**INFORMATION GIVEN:**
——
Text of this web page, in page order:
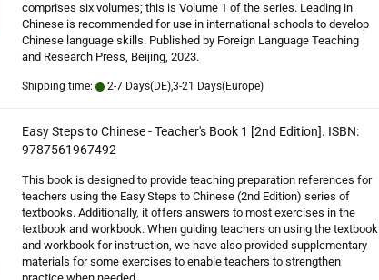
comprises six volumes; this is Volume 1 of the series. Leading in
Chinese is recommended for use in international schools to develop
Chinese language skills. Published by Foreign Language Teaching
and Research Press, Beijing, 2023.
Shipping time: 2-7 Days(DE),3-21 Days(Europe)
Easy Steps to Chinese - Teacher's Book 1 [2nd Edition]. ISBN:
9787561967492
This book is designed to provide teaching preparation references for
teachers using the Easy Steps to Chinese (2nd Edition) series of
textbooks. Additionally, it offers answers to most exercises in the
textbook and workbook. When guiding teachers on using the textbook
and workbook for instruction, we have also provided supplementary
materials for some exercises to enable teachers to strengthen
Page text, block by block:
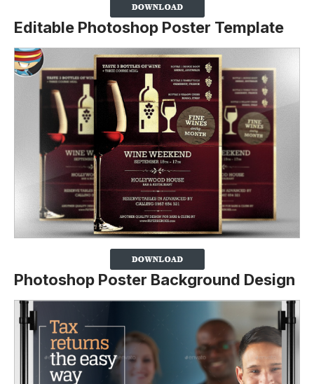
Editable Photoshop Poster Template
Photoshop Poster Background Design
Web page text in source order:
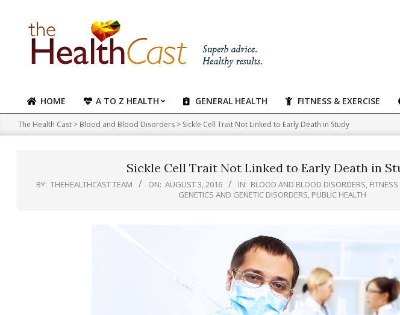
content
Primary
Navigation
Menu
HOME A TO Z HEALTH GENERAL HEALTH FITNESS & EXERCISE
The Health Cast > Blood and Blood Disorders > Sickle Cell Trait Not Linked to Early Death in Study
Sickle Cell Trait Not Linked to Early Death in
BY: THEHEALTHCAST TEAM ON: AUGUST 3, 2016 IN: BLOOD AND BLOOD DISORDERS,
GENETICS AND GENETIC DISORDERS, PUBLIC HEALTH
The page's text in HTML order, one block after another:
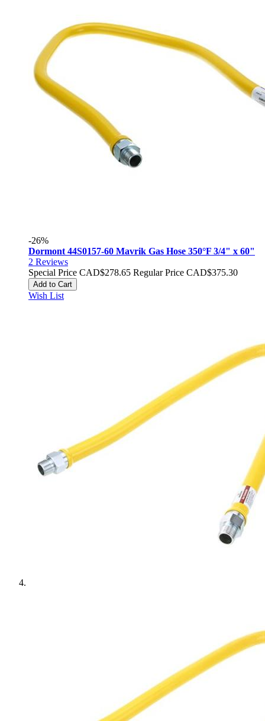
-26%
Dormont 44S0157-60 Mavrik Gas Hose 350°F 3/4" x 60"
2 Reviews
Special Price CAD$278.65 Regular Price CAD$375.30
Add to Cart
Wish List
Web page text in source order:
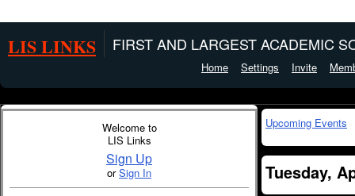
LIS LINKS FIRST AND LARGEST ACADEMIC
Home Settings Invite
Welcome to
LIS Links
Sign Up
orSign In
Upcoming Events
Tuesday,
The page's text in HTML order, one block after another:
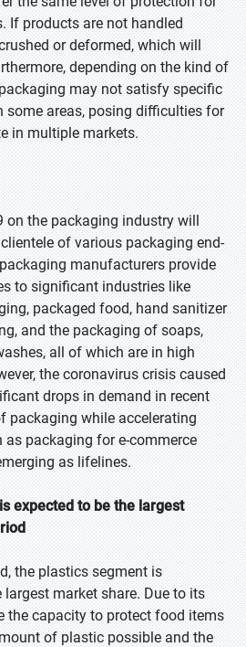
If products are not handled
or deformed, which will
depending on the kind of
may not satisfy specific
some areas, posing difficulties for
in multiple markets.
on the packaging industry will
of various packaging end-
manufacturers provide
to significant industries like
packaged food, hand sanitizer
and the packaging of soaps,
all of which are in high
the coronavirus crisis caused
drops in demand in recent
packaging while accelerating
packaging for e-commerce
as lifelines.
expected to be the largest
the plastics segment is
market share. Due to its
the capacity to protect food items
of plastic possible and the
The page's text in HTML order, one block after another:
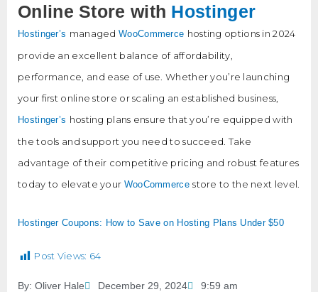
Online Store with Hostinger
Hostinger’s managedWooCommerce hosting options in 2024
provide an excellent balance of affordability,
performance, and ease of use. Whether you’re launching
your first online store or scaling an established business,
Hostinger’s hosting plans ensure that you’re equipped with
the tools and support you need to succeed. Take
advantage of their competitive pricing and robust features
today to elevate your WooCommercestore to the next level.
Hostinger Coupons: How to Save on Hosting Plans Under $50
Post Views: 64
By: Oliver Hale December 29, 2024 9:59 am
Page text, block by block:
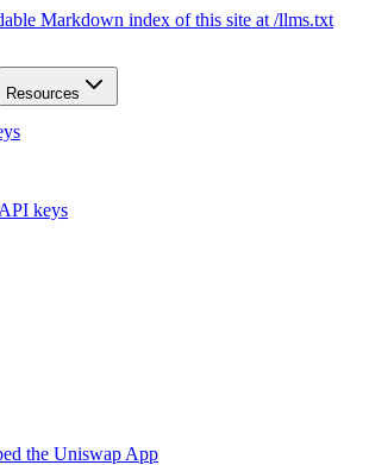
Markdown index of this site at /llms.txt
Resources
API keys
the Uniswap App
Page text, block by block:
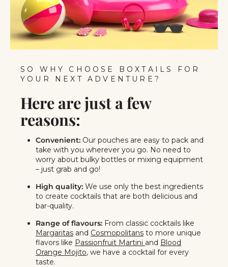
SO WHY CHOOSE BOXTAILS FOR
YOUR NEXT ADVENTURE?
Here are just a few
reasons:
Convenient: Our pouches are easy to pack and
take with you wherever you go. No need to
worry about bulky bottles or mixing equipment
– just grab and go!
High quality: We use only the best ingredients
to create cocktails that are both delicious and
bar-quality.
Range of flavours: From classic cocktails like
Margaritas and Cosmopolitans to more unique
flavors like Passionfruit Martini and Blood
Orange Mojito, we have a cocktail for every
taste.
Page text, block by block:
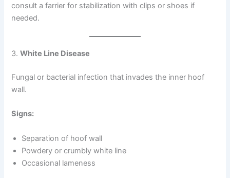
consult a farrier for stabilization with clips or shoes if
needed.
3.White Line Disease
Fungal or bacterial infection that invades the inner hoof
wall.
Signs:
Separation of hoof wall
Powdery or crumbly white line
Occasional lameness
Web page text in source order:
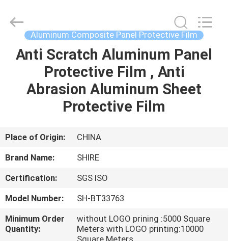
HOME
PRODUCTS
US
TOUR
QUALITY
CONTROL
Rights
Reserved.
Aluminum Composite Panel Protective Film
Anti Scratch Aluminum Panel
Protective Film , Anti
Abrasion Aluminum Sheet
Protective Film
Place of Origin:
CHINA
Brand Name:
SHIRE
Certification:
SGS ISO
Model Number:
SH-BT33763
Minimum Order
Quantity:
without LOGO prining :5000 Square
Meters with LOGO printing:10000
——
**ASSIGNED TASK:**
Each record is to be restated word for word; no picture goes in.

**SOLUTION:**
Text of this web page, in page order:
comprises six volumes; this is Volume 1 of the series. Leading in
Chinese is recommended for use in international schools to develop
Chinese language skills. Published by Foreign Language Teaching
and Research Press, Beijing, 2023.
Shipping time: 2-7 Days(DE),3-21 Days(Europe)
Easy Steps to Chinese - Teacher's Book 1 [2nd Edition]. ISBN:
9787561967492
This book is designed to provide teaching preparation references for
teachers using the Easy Steps to Chinese (2nd Edition) series of
textbooks. Additionally, it offers answers to most exercises in the
textbook and workbook. When guiding teachers on using the textbook
and workbook for instruction, we have also provided supplementary
materials for some exercises to enable teachers to strengthen
Page text, block by block:
Editable Photoshop Poster Template
Photoshop Poster Background Design
Web page text in source order:
content
Primary
Navigation
Menu
HOME A TO Z HEALTH GENERAL HEALTH FITNESS & EXERCISE
The Health Cast > Blood and Blood Disorders > Sickle Cell Trait Not Linked to Early Death in Study
Sickle Cell Trait Not Linked to Early Death in
BY: THEHEALTHCAST TEAM ON: AUGUST 3, 2016 IN: BLOOD AND BLOOD DISORDERS,
GENETICS AND GENETIC DISORDERS, PUBLIC HEALTH
The page's text in HTML order, one block after another:
-26%
Dormont 44S0157-60 Mavrik Gas Hose 350°F 3/4" x 60"
2 Reviews
Special Price CAD$278.65 Regular Price CAD$375.30
Add to Cart
Wish List
Web page text in source order:
LIS LINKS FIRST AND LARGEST ACADEMIC
Home Settings Invite
Welcome to
LIS Links
Sign Up
orSign In
Upcoming Events
Tuesday,
The page's text in HTML order, one block after another:
If products are not handled
or deformed, which will
depending on the kind of
may not satisfy specific
some areas, posing difficulties for
in multiple markets.
on the packaging industry will
of various packaging end-
manufacturers provide
to significant industries like
packaged food, hand sanitizer
and the packaging of soaps,
all of which are in high
the coronavirus crisis caused
drops in demand in recent
packaging while accelerating
packaging for e-commerce
as lifelines.
expected to be the largest
the plastics segment is
market share. Due to its
the capacity to protect food items
of plastic possible and the
The page's text in HTML order, one block after another:
Online Store with Hostinger
Hostinger’s managedWooCommerce hosting options in 2024
provide an excellent balance of affordability,
performance, and ease of use. Whether you’re launching
your first online store or scaling an established business,
Hostinger’s hosting plans ensure that you’re equipped with
the tools and support you need to succeed. Take
advantage of their competitive pricing and robust features
today to elevate your WooCommercestore to the next level.
Hostinger Coupons: How to Save on Hosting Plans Under $50
Post Views: 64
By: Oliver Hale December 29, 2024 9:59 am
Page text, block by block:
Markdown index of this site at /llms.txt
Resources
API keys
the Uniswap App
Page text, block by block:
SO WHY CHOOSE BOXTAILS FOR
YOUR NEXT ADVENTURE?
Here are just a few
reasons:
Convenient: Our pouches are easy to pack and
take with you wherever you go. No need to
worry about bulky bottles or mixing equipment
– just grab and go!
High quality: We use only the best ingredients
to create cocktails that are both delicious and
bar-quality.
Range of flavours: From classic cocktails like
Margaritas and Cosmopolitans to more unique
flavors like Passionfruit Martini and Blood
Orange Mojito, we have a cocktail for every
taste.
Page text, block by block:
consult a farrier for stabilization with clips or shoes if
needed.
3.White Line Disease
Fungal or bacterial infection that invades the inner hoof
wall.
Signs:
Separation of hoof wall
Powdery or crumbly white line
Occasional lameness
Web page text in source order:
HOME
PRODUCTS
US
TOUR
QUALITY
CONTROL
Rights
Reserved.
Aluminum Composite Panel Protective Film
Anti Scratch Aluminum Panel
Protective Film , Anti
Abrasion Aluminum Sheet
Protective Film
Place of Origin:
CHINA
Brand Name:
SHIRE
Certification:
SGS ISO
Model Number:
SH-BT33763
Minimum Order
Quantity:
without LOGO prining :5000 Square
Meters with LOGO printing:10000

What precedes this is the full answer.